Other related research seeks high-density interconnect technologies that can be exploited to create larger neural network systems [13, 14]. MCM interconnection and packaging techniques offer a promising solution to the high interconnect and processing element densities required for such hardware implementations. The MCM for this prototype was fabricated in the Integrated Microelectronics Laboratory at Brigham Young University. Other models that can benefit from MCM characteristics are also being investigated.

#### 4 Conclusion

This paper described a VLSI implementation of a connectionist system that was built using an MCM interconnection substrate. The IC differs significantly from many other commercially available ICs and research projects dealing with connectionist architectures. Many of these are modeled after the classical "weighted connection" neural systems.

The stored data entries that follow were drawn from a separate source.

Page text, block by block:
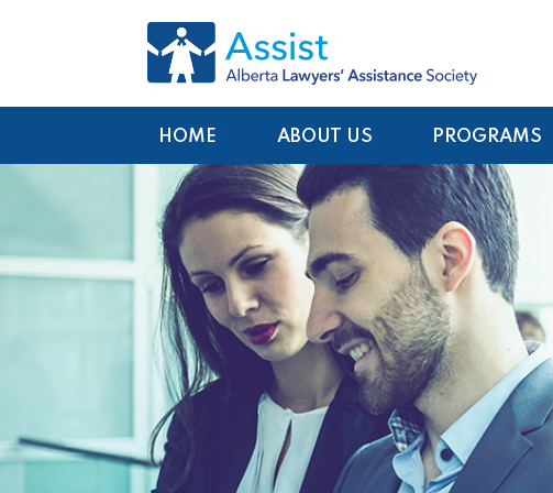
HOME ABOUT US PROGRAMS
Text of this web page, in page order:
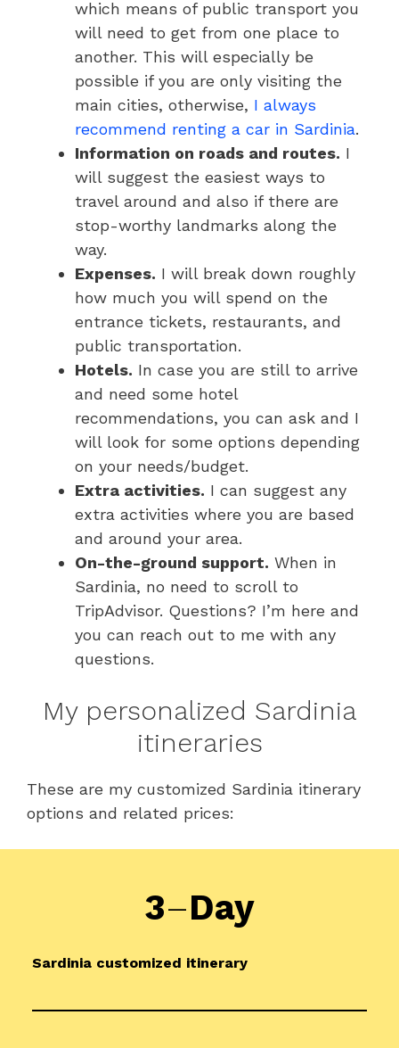
which means of public transport you
will need to get from one place to
another. This will especially be
possible if you are only visiting the
main cities, otherwise, I always
recommend renting a car in Sardinia.
Information on roads and routes. I
will suggest the easiest ways to
travel around and also if there are
stop-worthy landmarks along the
way.
Expenses. I will break down roughly
how much you will spend on the
entrance tickets, restaurants, and
public transportation.
Hotels. In case you are still to arrive
and need some hotel
recommendations, you can ask and I
will look for some options depending
on your needs/budget.
Extra activities. I can suggest any
extra activities where you are based
and around your area.
On-the-ground support. When in
Sardinia, no need to scroll to
TripAdvisor. Questions? I’m here and
you can reach out to me with any
questions.
My personalized Sardinia
itineraries
These are my customized Sardinia itinerary
options and related prices:
3–Day
Sardinia customized itinerary

However, this IC is modeled after PASOCS (Priority Adaptive Self-Organizing Concurrent System) and represents a different approach to implementation.

#### Acknowledgements

This research was supported in part by the Endowed Chair of Engineering, occupied by Dr. Linton G. Salmon, and by grants from the National Science Foundation and Novell, Inc.

#### References

- [1] Intel Corporation. 80170NX Electrically Trainable Analog Neural Network, Jun 1991.
- [2] American NeuraLogix, Inc. NLX420 Neural Processor Slice, Feb 1992.
- [3] M. Wright. Neural-network IC architectures define suitable applications. *EDN*, pages 84–90, Jul 1991.
- [4] M. Verleysen and P. G. A. Jespers. An analog VLSI implementation of hopfield's neural network. *IEEE Micro*, pages 47–55, Dec 1989.
- [5] D. Hammerstrom, T. Leen, and E. Means. Dynamics and VLSI implementation of selforganizing networks. In Advanced Neural Computers, pages 185–92. North-Holland, 1990.
- [6] U. Ramacher. Hardware concepts for neural networks. In Advanced Neural Computers, pages 209–18. North-Holland, 1990.
- [7] D. E. Rumelhart, J. L. McClelland, and the PDP Research Group. Explorations in Parallel Distributed Processing: A Handbook of Models, Programs, and Exercises. MIT Press, 1988.
- [8] T. R. Martinez and D. M. Campbell. A selfadjusting dynamic logic module. *Journal of Parallel and Distributed Computing*, 11(4):303–13, 1991.
- [9] T. R. Martinez and D. M. Campbell. A selforganizing binary decision tree for incrementally defined rule based systems. *IEEE Transactions* on Systems, Man, and Cybernetics, 21(5):1231– 7, Sep/Oct 1991.
- [10] T. R. Martinez. Consistency and generalization of incrementally trained connectionist models. In International Symposium on Circuits and Systems, pages 706-9, 1990.
- [11] T. R. Martinez, D. M. Campbell, and B. W. Hughes. Priority ASOCS. Journal of Artificial Neural Networks, 1(3), 1994.
- [12] G. Rudolph and T.R. Martinez. An efficient static topology for modeling ASOCS. Artificial Neural Networks, pages 729–34, 1991.
- [13] M. G. Stout. Multi-chip module design for neural networks. Master's thesis, Brigham Young University, 1994.
- [14] M. G. Stout, G. L. Rudolph, L. G. Salmon, and T. R. Martinez. A multi-chip module implementation of a neural network. In *Proceedings of the IEEE Multi-Chip Module Conference*, pages 20-5, 1994.